‘Radically new and unprecedented attack on religious freedom’

By George P. Matysek Jr.

gmatysek@CatholicReview.org

Archbishop Edwin F. O’Brien is urging the Obama administration to back down from a pending health mandate that he believes violates the conscience rights of Catholic health care providers and others.

In a Sept. 19 letter to Kathleen Sebelius, secretary of the U.S. Department of Health and Human Services, Archbishop O’Brien joined Washington Cardinal Donald Wuerl and Wilmington Bishop W. Francis Malooly in expressing “grave concern” over the mandate that would have private health insurance provide coverage of all FDA-approved contraceptive methods, sterilization procedures and related educational services.

The bishops, whose dioceses include parts of Maryland, pointed out that the federal government has never before required private health plans to include such coverage. They urged its removal.

“The mandate directly conflicts with the religious beliefs of individuals and institutions who have a moral objection to such practices,” the bishops wrote, “and who do not believe that such ‘preventative services’ constitute legitimate health care.”

The bishops said the 2010 Patient Protection and Affordable Care Act had a “laudable goal” of “expanding access to genuine health care for all Americans, especially the poor.” They expressed concern, however, that the mandate “contradicts promises made to the American people that the new federal law would not include coverage for abortion.”

“By mandating coverage of all FDA-approved contraceptives, including the drug Ella, this policy would in fact include coverage not only for drugs that prevent pregnancy, but also for abortifacients with the capacity to terminate a pregnancy in its early weeks,” they said.

The bishops said a proposed religious exemption would be applicable “only to those institutions that serve only members of their faith community, exclude those of other faiths from their employment and focus solely on the inculcation of their religious beliefs.”

“In other words,” they said, “under the mandate a Catholic institution would only qualify if it hired only Catholics, served only Catholics and attempted to convert to Catholicism anyone who used its services.”

The bishops noted that the Catholic Church – like most other religious organizations – serves and employs people of all faiths through its schools, hospitals and social service programs.

“This new mandate would impose an unwarranted burden on our ability to freely practice our religious beliefs as we embrace our neighbors,” they said, adding that the mandate would compel people of faith to act in a manner “inconsistent with their moral convictions in order to receive or provide health coverage.”

The mandate’s terms “present a radically new and unprecedented attack on religious freedom,” they said.

The bishops said they were aware of no Catholic outreach in Maryland, Delaware or the District of Columbia that could meet the narrow interpretation of religious freedom. No one is required to become Catholic to receive services, they said.

“Yet this mandate would require us to violate our religious beliefs to serve them,” they said.

U.S. bishops have prepared bulletin inserts to be in used parishes across the country, including the Archdiocese of Baltimore, calling the faithful to action.

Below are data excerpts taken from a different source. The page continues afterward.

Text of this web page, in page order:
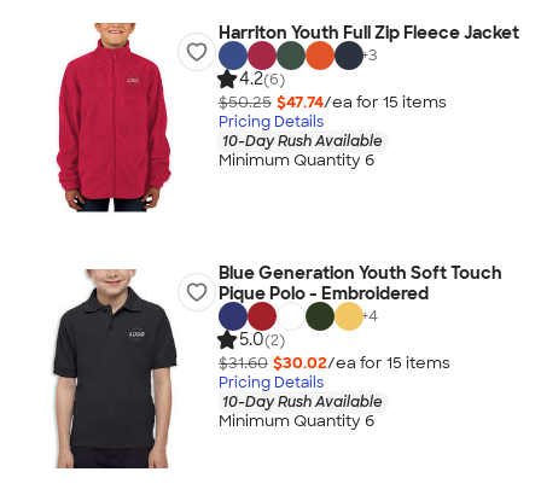
Harriton Youth Full Zip Fleece Jacket
+3
4.2(6)
$50.25 $47.74/ea for 15 items
Pricing Details
10-Day Rush Available
Minimum Quantity 6
Blue Generation Youth Soft Touch
Pique Polo - Embroidered
+4
5.0(2)
$31.60 $30.02/ea for 15 items
Pricing Details
10-Day Rush Available
Minimum Quantity 6
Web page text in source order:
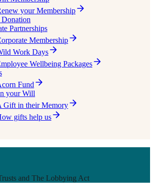
your Membership
Partnerships
Membership
Work Days
Wellbeing Packages
Fund
your Will
Gift in their Memory
gifts help us
and The Lobbying Act
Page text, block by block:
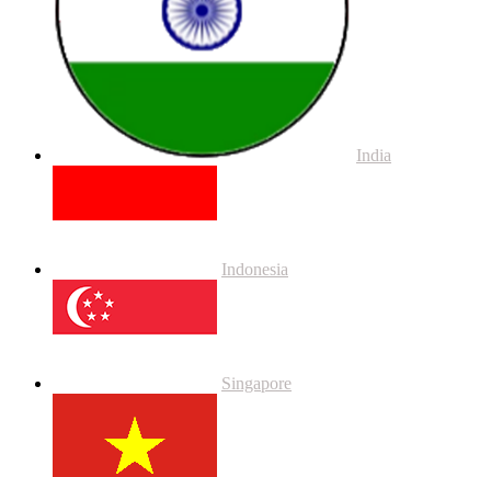
India
Indonesia
Singapore
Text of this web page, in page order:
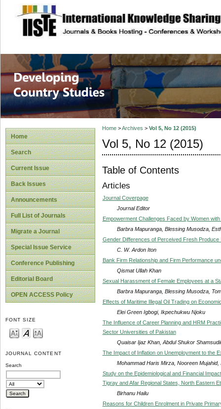
site description
Home
Search
Current Issue
Back Issues
Announcements
Full List of Journals
Migrate a Journal
Special Issue Service
Conference Publishing
Editorial Board
OPEN ACCESS Policy
FONT SIZE
JOURNAL CONTENT
Search
Home>Archives > Vol 5, No 12 (2015)
Vol 5, No 12 (2015)
Table of Contents
Articles
Journal Coverpage
Journal Editor
Empowerment Challenges Faced by Women
Barbra Mapuranga, Blessing Musodza,
Gender Differences of Perceived Fresh Produce
C. W. Ardon Iton
Bank Firm Relationship and Firm Performance
Qismat Ullah Khan
Sexual Harassment of Female Employees at a
Barbra Mapuranga, Blessing Musodza,
Effects of Maritime Illegal Oil Trading on
Elei Green Igbogi, Ikpechukwu Njoku
The Influence of Career Planning and HRM
Sector Universities of Pakistan
Quaisar Ijaz Khan, Abdul Shukor
The Impact of Inflation on Unemployment to the
Mohammad Haris Mirza, Nooreen Mujahid,
Study on the Epidemiological and Financial
Tigray and Afar Regional States, North Eastern
Birhanu Hailu
Reasons for Children Enrolment in Private

Through a new website, usccb.org/conscience, the USCCB hopes to generate thousands of comments to the Department of Health and Human Services before its 60-day comment period closes Sept. 30.

The site also asks Catholics to tell their members of Congress to co-sponsor and pass the Respect for Rights of Conscience Act, which would guarantee the protection of conscience rights in all aspects of implementation of the Patient Protection and Affordable Care Act.

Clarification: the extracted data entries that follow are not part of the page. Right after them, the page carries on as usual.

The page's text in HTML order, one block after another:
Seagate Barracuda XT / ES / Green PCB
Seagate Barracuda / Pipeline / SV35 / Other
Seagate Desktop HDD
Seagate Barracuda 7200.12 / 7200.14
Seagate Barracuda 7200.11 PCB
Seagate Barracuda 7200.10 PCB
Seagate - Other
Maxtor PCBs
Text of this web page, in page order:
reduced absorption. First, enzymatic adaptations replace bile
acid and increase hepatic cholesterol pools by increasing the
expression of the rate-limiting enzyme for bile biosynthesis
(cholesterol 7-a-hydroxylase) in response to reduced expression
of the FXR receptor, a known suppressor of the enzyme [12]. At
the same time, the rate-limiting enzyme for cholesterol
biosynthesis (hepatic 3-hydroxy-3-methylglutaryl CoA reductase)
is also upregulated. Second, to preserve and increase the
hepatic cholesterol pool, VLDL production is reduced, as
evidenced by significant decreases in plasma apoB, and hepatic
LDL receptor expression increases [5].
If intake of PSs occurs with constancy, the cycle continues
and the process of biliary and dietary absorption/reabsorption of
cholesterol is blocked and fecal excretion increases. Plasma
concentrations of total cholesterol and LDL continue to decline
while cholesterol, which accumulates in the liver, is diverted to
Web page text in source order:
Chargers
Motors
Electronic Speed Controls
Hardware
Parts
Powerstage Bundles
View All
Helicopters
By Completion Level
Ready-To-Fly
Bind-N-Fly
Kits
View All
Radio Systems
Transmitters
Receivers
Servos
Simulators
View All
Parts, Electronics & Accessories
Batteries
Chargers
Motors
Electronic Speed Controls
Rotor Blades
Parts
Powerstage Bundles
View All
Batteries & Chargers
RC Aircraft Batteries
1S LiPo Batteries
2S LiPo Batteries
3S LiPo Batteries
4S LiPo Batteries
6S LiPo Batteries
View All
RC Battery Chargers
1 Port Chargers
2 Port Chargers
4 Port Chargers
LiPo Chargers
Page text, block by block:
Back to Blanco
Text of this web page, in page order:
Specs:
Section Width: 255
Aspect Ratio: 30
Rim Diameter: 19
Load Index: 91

Through an e-mail, the Maryland Catholic Conference asked Marylanders to urge the state’s congressional delegation to sponsor the Respect for Rights of Conscience Act.

Proposed in the House of Representatives this spring, the legislation was introduced in the Senate Aug. 2 by three Republican senators – Roy Blunt of Missouri, Marco Rubio of Florida and Kelly Ayotte of New Hampshire.

“Respect for rights of conscience in health care has been a matter of strong bipartisan consensus for almost four decades,” said Cardinal Daniel N. DiNardo of Galveston-Houston, chairman of the U.S. bishops’ Committee on Pro-Life Activities, in a Sept. 7 letter to Congress.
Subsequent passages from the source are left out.